Doing money differently

To raise the bar of service for clients, Gunn says a number of branch office administrators have become licensed as registered branch associates. And as clients look for more comprehensive planning and advice, the firm is also supporting both new and veteran advisors with opportunities to get professional training and development, encouraging all employees to adopt a test-and-learn growth mindset and to embrace the journey the firm is on.

 “Our objective is to increase the number of financial advisors with a designation from 22% to 50% By 2025. Ultimately, we want to lead the industry in Canada for the number of CFPs,” Gunn says. “This year alone, we had 194 of our advisors enroll in new designations, which was double what we thought it would be.”
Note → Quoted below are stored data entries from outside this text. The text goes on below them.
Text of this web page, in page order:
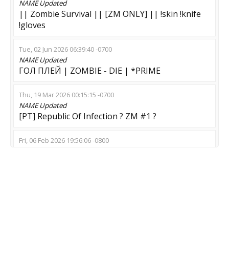
NAMEUpdated
|| Zombie Survival || [ZM ONLY] || !skin !knife
!gloves
Tue, 02 Jun 2026 06:39:40 -0700
NAMEUpdated
ГОЛ ПЛЕЙ | ZOMBIE - DIE | *PRIME
Thu, 19 Mar 2026 00:15:15 -0700
NAMEUpdated
[PT] Republic Of Infection ? ZM #1 ?
Fri, 06 Feb 2026 19:56:06 -0800
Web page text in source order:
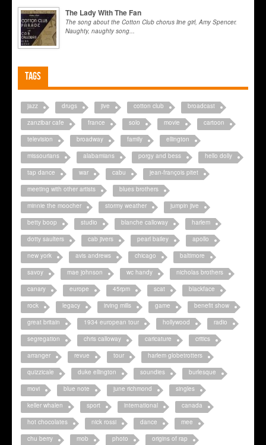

For clients with more complex situations, Edward Jones also supports advisors through its Client Consultation Group (CCG). Based in its home office, the CCG includes lawyers, accountants, and other trusted specialists who can offer their expertise to unpack issues around cross-border planning, real estate investments, gifting, and expats moving to and from Canada, among others.

 Looking ahead to the next five years, Gunn says the firm will continue to adopt the startup-like mindset that’s served it well since 2018, emphasizing Edward Jones having a “skies the limit” approach to continue propelling the firm forward.

 Among several strategic areas, it’s looking to upgrade its Canada advisory platform with $170 million in technology-type investments, including an agreement to implement Conquest’s AI-powered financial planning software, modernizing its online account access capabilities, and another agreement with CGI to roll out a discretionary product offering in 2024 through to 2025.

Edward Jones is also looking to continue its unique-to-Canada advertising campaign. With its tagline “We do money differently,” the campaign aims to reach the many underserved and dissatisfied Canadians who are looking for help with wealth planning – and not just in the financial sense.

 “Wealth is human, intellectual, social. Through the pandemic, people's values have changed, their choices have changed,” Gunn says. “They want to have an inclusive approach that's focused on their health, their family members, and their overall purpose in life, as well as the finance component.

 “Our branch teams are really working to address that. In some cases, they’re life coaches; in some cases, it's more of a holistic financial look at clients' needs and wants,” Gunn says. “There’s been a massive shift, and that's where we're investing. It's one thing to say it, but it's another thing to do it.”